*** Opening EXTRACTED ENTRIES ***
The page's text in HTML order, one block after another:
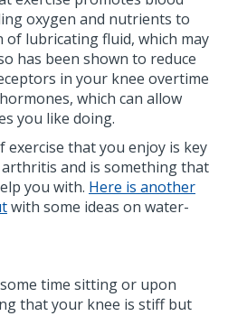
oxygen and nutrients to
lubricating fluid, which may
has been shown to reduce
in your knee overtime
which can allow
you like doing.
that you enjoy is key
and is something that
you with. Here is another
with some ideas on water-
time sitting or upon
that your knee is stiff but
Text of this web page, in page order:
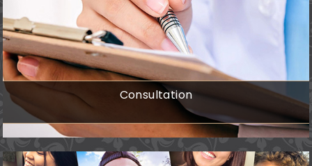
*** Closing EXTRACTED ENTRIES ***
* BRIEF *
Output the full listing verbatim, but drop the images.

* ANSWER BOX *
The page's text in HTML order, one block after another:
oxygen and nutrients to
lubricating fluid, which may
has been shown to reduce
in your knee overtime
which can allow
you like doing.
that you enjoy is key
and is something that
you with. Here is another
with some ideas on water-
time sitting or upon
that your knee is stiff but
Text of this web page, in page order:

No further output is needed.